§ Aim of the task: Repeat the listing word for word. No pictures belong in the copy.

────────────────

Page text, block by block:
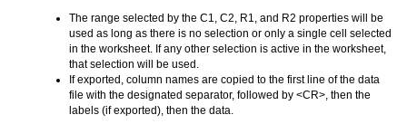
The range selected by the C1, C2, R1, and R2 properties will be
used as long as there is no selection or only a single cell selected
in the worksheet. If any other selection is active in the worksheet,
that selection will be used.
If exported, column names are copied to the first line of the data
file with the designated separator, followed by <CR>, then the
labels (if exported), then the data.
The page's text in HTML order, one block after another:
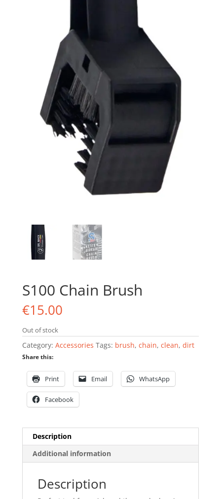
S100 Chain Brush
€15.00
Out of stock
Category: Accessories Tags: brush, chain, clean, dirt
Share this:
Print Email WhatsApp
Facebook
Description
Additional information
Description
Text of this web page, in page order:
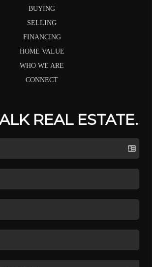
BUYING
SELLING
FINANCING
HOME VALUE
WHO WE ARE
CONNECT
REAL ESTATE.

────────────────

§ Written reply:
Page text, block by block:
The range selected by the C1, C2, R1, and R2 properties will be
used as long as there is no selection or only a single cell selected
in the worksheet. If any other selection is active in the worksheet,
that selection will be used.
If exported, column names are copied to the first line of the data
file with the designated separator, followed by <CR>, then the
labels (if exported), then the data.
The page's text in HTML order, one block after another:
S100 Chain Brush
€15.00
Out of stock
Category: Accessories Tags: brush, chain, clean, dirt
Share this:
Print Email WhatsApp
Facebook
Description
Additional information
Description
Text of this web page, in page order:
BUYING
SELLING
FINANCING
HOME VALUE
WHO WE ARE
CONNECT
REAL ESTATE.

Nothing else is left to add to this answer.